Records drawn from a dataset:
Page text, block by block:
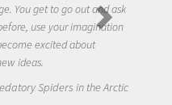
You get to go out and ask
use your imagination
excited about
ideas.
Spiders in the Arctic
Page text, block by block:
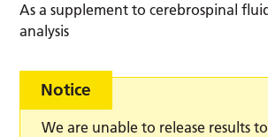
As a supplement to cerebrospinal
analysis
Notice
We are unable to release results
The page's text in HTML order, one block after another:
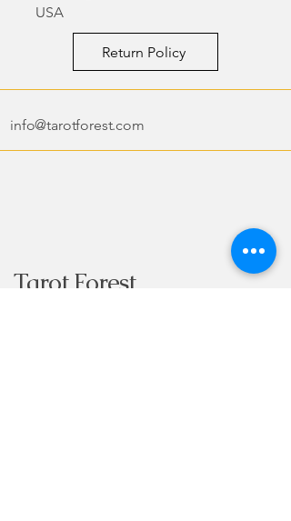
USA
Return Policy
info@tarotforest.com
Tarot Forest
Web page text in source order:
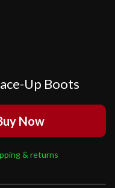
Up Boots
Now
& returns
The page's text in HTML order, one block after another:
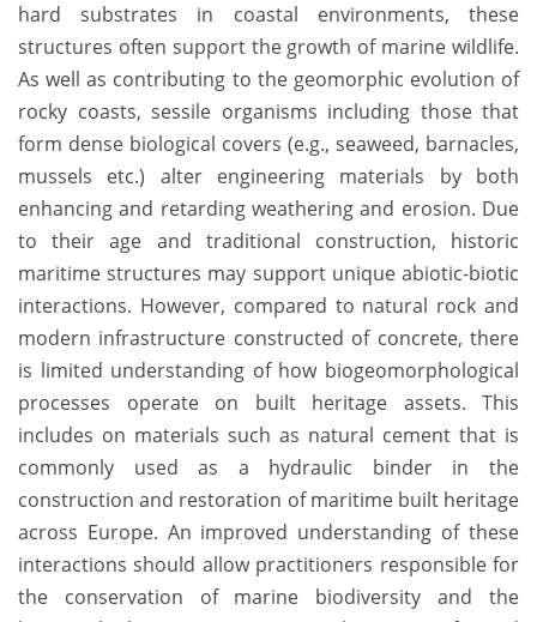
hard substrates in coastal environments, these
structures often support the growth of marine wildlife.
As well as contributing to the geomorphic evolution of
rocky coasts, sessile organisms including those that
form dense biological covers (e.g., seaweed, barnacles,
mussels etc.) alter engineering materials by both
enhancing and retarding weathering and erosion. Due
to their age and traditional construction, historic
maritime structures may support unique abiotic-biotic
interactions. However, compared to natural rock and
modern infrastructure constructed of concrete, there
is limited understanding of how biogeomorphological
processes operate on built heritage assets. This
includes on materials such as natural cement that is
commonly used as a hydraulic binder in the
construction and restoration of maritime built heritage
across Europe. An improved understanding of these
interactions should allow practitioners responsible for
the conservation of marine biodiversity and the
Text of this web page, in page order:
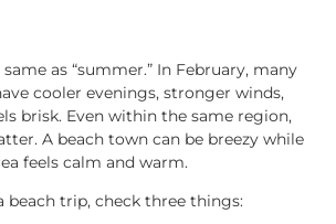
as “summer.” In February, many
cooler evenings, stronger winds,
brisk. Even within the same region,
A beach town can be breezy while
feels calm and warm.
beach trip, check three things:
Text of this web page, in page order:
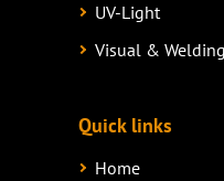
UV-Light
Visual &
Quick links
Home
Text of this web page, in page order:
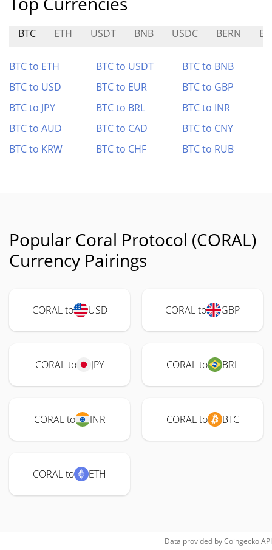
BTC ETH USDT BNB USDC BERN
BTC to ETH BTC to USDT
BTC to BNB
BTC to USD
BTC to EUR
BTC to GBP
BTC to JPY
BTC to BRL
BTC to INR
BTC to AUD
BTC to CAD
BTC to CNY
BTC to KRW
BTC to CHF BTC to RUB
Popular Coral Protocol (CORAL)
Currency Pairings
CORAL to USD CORAL to GBP
CORAL to JPY CORAL to BRL
CORAL to INR CORAL to BTC
CORAL to ETH
Data provided byCoingeckoAPI
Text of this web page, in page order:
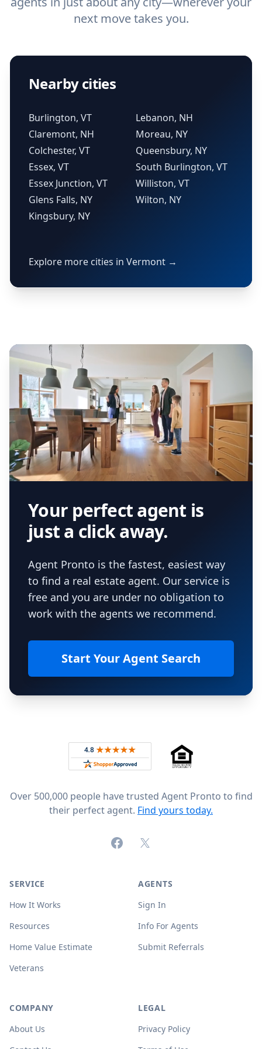
next move takes you.
Nearby cities
Burlington, VT
Claremont, NH
Colchester, VT
Essex, VT
Essex Junction, VT
Glens Falls, NY
Kingsbury, NY
Lebanon, NH
Moreau, NY
Queensbury, NY
South Burlington, VT
Williston, VT
Wilton, NY
Explore more cities in Vermont →
Your perfect agent is
just a click away.
Agent Pronto is the fastest, easiest way
to find a real estate agent. Our service is
free and you are under no obligation to
work with the agents we recommend.
Start Your Agent Search
Rated 4.8 out of 5 across 4,344 reviews on
Over 500,000 people have trusted Agent Pronto to find
their perfect agent. Find yours today.
FacebookX (formerly Twitter)
SERVICE
How It Works
Resources
Home Value Estimate
Veterans
AGENTS
Sign In
Info For Agents
Submit Referrals
COMPANY
About Us
LEGAL
Privacy Policy
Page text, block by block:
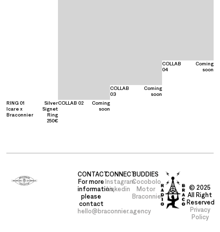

• [ABOUT THIS TASK] Every record above must reappear exactly in the answer, minus its pictures.

• [ANSWER FOR THIS EXERCISE]
Page text, block by block:
You get to go out and ask
use your imagination
excited about
ideas.
Spiders in the Arctic
Page text, block by block:
As a supplement to cerebrospinal
analysis
Notice
We are unable to release results
The page's text in HTML order, one block after another:
USA
Return Policy
info@tarotforest.com
Tarot Forest
Web page text in source order:
Up Boots
Now
& returns
The page's text in HTML order, one block after another:
hard substrates in coastal environments, these
structures often support the growth of marine wildlife.
As well as contributing to the geomorphic evolution of
rocky coasts, sessile organisms including those that
form dense biological covers (e.g., seaweed, barnacles,
mussels etc.) alter engineering materials by both
enhancing and retarding weathering and erosion. Due
to their age and traditional construction, historic
maritime structures may support unique abiotic-biotic
interactions. However, compared to natural rock and
modern infrastructure constructed of concrete, there
is limited understanding of how biogeomorphological
processes operate on built heritage assets. This
includes on materials such as natural cement that is
commonly used as a hydraulic binder in the
construction and restoration of maritime built heritage
across Europe. An improved understanding of these
interactions should allow practitioners responsible for
the conservation of marine biodiversity and the
Text of this web page, in page order:
as “summer.” In February, many
cooler evenings, stronger winds,
brisk. Even within the same region,
A beach town can be breezy while
feels calm and warm.
beach trip, check three things:
Text of this web page, in page order:
UV-Light
Visual &
Quick links
Home
Text of this web page, in page order:
BTC ETH USDT BNB USDC BERN
BTC to ETH BTC to USDT
BTC to BNB
BTC to USD
BTC to EUR
BTC to GBP
BTC to JPY
BTC to BRL
BTC to INR
BTC to AUD
BTC to CAD
BTC to CNY
BTC to KRW
BTC to CHF BTC to RUB
Popular Coral Protocol (CORAL)
Currency Pairings
CORAL to USD CORAL to GBP
CORAL to JPY CORAL to BRL
CORAL to INR CORAL to BTC
CORAL to ETH
Data provided byCoingeckoAPI
Text of this web page, in page order:
next move takes you.
Nearby cities
Burlington, VT
Claremont, NH
Colchester, VT
Essex, VT
Essex Junction, VT
Glens Falls, NY
Kingsbury, NY
Lebanon, NH
Moreau, NY
Queensbury, NY
South Burlington, VT
Williston, VT
Wilton, NY
Explore more cities in Vermont →
Your perfect agent is
just a click away.
Agent Pronto is the fastest, easiest way
to find a real estate agent. Our service is
free and you are under no obligation to
work with the agents we recommend.
Start Your Agent Search
Rated 4.8 out of 5 across 4,344 reviews on
Over 500,000 people have trusted Agent Pronto to find
their perfect agent. Find yours today.
FacebookX (formerly Twitter)
SERVICE
How It Works
Resources
Home Value Estimate
Veterans
AGENTS
Sign In
Info For Agents
Submit Referrals
COMPANY
About Us
LEGAL
Privacy Policy
Page text, block by block:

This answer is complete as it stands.